In the past three months, I have reviewed seven acoustic specifications for different building types. Six of them used the same RT60 target: 0.6 seconds. A conference room, a school classroom, a sports hall changing room, a recording booth, a church, and a library reading room — all specified to 0.6s. Only one of those was even close to correct.
The 0.6s figure comes from ANSI S12.60:2010, which applies specifically to classrooms and certain educational spaces. It has somehow become the default value that architects use for every room regardless of function, volume, or the standard that actually governs that building type.

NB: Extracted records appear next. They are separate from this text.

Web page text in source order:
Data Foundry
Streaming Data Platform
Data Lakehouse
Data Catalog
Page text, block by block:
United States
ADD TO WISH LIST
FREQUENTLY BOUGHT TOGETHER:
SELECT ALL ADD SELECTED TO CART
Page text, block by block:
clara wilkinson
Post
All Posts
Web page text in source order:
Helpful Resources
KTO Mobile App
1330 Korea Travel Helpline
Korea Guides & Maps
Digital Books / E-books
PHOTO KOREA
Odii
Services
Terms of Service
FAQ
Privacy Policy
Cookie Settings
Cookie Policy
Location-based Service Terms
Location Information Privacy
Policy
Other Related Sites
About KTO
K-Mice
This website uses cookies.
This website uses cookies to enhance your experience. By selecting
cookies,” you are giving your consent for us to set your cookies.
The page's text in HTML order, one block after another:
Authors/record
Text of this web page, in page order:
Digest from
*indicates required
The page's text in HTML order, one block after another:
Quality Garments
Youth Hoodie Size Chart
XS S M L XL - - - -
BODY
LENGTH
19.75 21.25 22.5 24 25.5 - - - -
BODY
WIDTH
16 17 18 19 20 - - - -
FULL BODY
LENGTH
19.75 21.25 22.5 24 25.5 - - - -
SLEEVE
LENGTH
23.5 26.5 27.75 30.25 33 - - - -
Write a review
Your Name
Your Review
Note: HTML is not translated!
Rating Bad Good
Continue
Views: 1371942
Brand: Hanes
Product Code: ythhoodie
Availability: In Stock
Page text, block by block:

Here is the correct target for twelve common room types, with the standard clause references, the volume dependencies, and the calculation consequences of getting it wrong.
Why RT60 Targets Differ By Room Type
Reverberation time is not inherently good or bad. It is appropriate or inappropriate relative to what the room is for.

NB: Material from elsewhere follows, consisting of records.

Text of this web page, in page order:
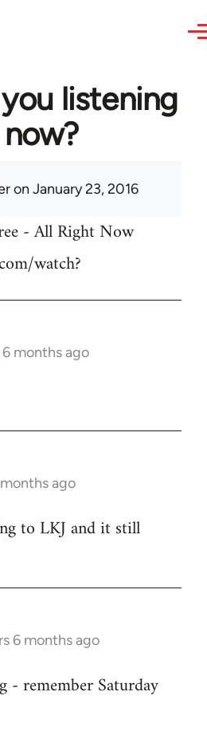
listening
on January 23, 2016
- All Right Now
watch?
6 months ago
ago
to LKJ and it still
6 months ago
- remember Saturday
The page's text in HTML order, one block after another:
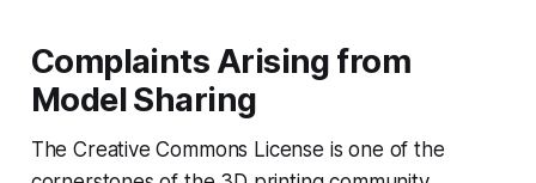
Complaints Arising from
Model Sharing
The Creative Commons License is one of the

Speech intelligibility degrades with increasing RT60 because reverberant energy overlaps successive phonemes and consonants. The critical bandwidth for speech is 100–4000 Hz. The phonemes that carry meaning — fricatives (s, f, th), plosives (p, t, k), and affricates — are concentrated in the 1000–4000 Hz range and have durations of 20–80 ms. When RT60 exceeds 0.6s at these frequencies, the reverberant tail of one phoneme acoustically overlaps the onset of the next. Speech becomes effortful to follow. STI drops. In classrooms, learning outcomes measurably deteriorate.

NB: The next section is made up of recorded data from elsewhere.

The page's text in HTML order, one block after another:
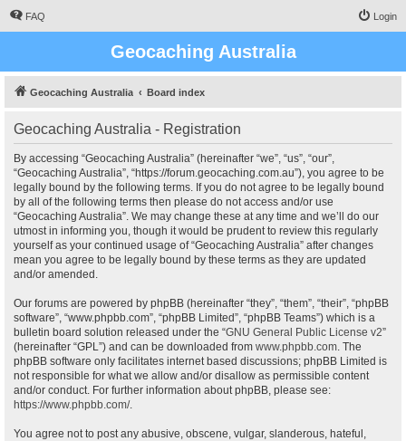
FAQ Login
Geocaching Australia
Geocaching Australia Board index
Geocaching Australia - Registration
By accessing “Geocaching Australia” (hereinafter “we”, “us”, “our”,
“Geocaching Australia”, “https://forum.geocaching.com.au”), you agree to be
legally bound by the following terms. If you do not agree to be legally bound
by all of the following terms then please do not access and/or use
“Geocaching Australia”. We may change these at any time and we’ll do our
utmost in informing you, though it would be prudent to review this regularly
yourself as your continued usage of “Geocaching Australia” after changes
mean you agree to be legally bound by these terms as they are updated
and/or amended.
Our forums are powered by phpBB (hereinafter “they”, “them”, “their”, “phpBB
software”, “www.phpbb.com”, “phpBB Limited”, “phpBB Teams”) which is a
bulletin board solution released under the “GNU General Public License v2”
(hereinafter “GPL”) and can be downloaded from www.phpbb.com. The
phpBB software only facilitates internet based discussions; phpBB Limited is
not responsible for what we allow and/or disallow as permissible content
and/or conduct. For further information about phpBB, please see:
https://www.phpbb.com/.
You agree not to post any abusive, obscene, vulgar, slanderous, hateful,

Musical instruments, by contrast, benefit from reverberation. A cello section needs the reverberant field to blend individual instruments into a coherent section sound. A solo vocalist needs early reflections to project. An orchestral hall without sufficient reverberation sounds dry, analytical, and fatiguing to listen to. The same hall with too much reverberation — above 2.2s at mid frequencies — loses clarity (C80) and definition (D50), and the music becomes muddy.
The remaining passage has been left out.